Exactly as they appear, copy the lines of the listing from the one containing "dispersion glass" through the final line, both included, and nothing else.

....................

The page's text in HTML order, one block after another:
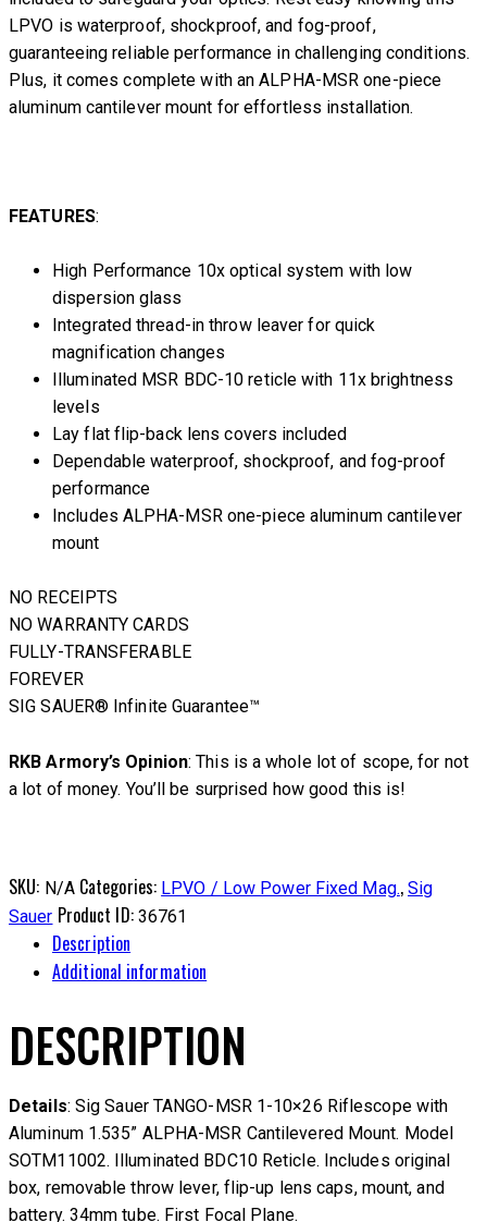
LPVO is waterproof, shockproof, and fog-proof,
guaranteeing reliable performance in challenging conditions.
Plus, it comes complete with an ALPHA-MSR one-piece
aluminum cantilever mount for effortless installation.
FEATURES:
High Performance 10x optical system with low
dispersion glass
Integrated thread-in throw leaver for quick
magnification changes
Illuminated MSR BDC-10 reticle with 11x brightness
levels
Lay flat flip-back lens covers included
Dependable waterproof, shockproof, and fog-proof
performance
Includes ALPHA-MSR one-piece aluminum cantilever
mount
NO RECEIPTS
NO WARRANTY CARDS
FULLY-TRANSFERABLE
FOREVER
SIG SAUER® Infinite Guarantee™
RKB Armory’s Opinion: This is a whole lot of scope, for not
a lot of money. You’ll be surprised how good this is!
SKU: N/A Categories: LPVO / Low Power Fixed Mag.,Sig
Sauer Product ID: 36761
Description
Additional information
DESCRIPTION
Details: Sig Sauer TANGO-MSR 1-10×26 Riflescope with
Aluminum 1.535” ALPHA-MSR Cantilevered Mount. Model
SOTM11002. Illuminated BDC10 Reticle. Includes original
box, removable throw lever, flip-up lens caps, mount, and
battery. 34mm tube. First Focal Plane.

....................

* **EXERCISE SOLUTION**:
dispersion glass
Integrated thread-in throw leaver for quick
magnification changes
Illuminated MSR BDC-10 reticle with 11x brightness
levels
Lay flat flip-back lens covers included
Dependable waterproof, shockproof, and fog-proof
performance
Includes ALPHA-MSR one-piece aluminum cantilever
mount
NO RECEIPTS
NO WARRANTY CARDS
FULLY-TRANSFERABLE
FOREVER
SIG SAUER® Infinite Guarantee™
RKB Armory’s Opinion: This is a whole lot of scope, for not
a lot of money. You’ll be surprised how good this is!
SKU: N/A Categories: LPVO / Low Power Fixed Mag.,Sig
Sauer Product ID: 36761
Description
Additional information
DESCRIPTION
Details: Sig Sauer TANGO-MSR 1-10×26 Riflescope with
Aluminum 1.535” ALPHA-MSR Cantilevered Mount. Model
SOTM11002. Illuminated BDC10 Reticle. Includes original
box, removable throw lever, flip-up lens caps, mount, and
battery. 34mm tube. First Focal Plane.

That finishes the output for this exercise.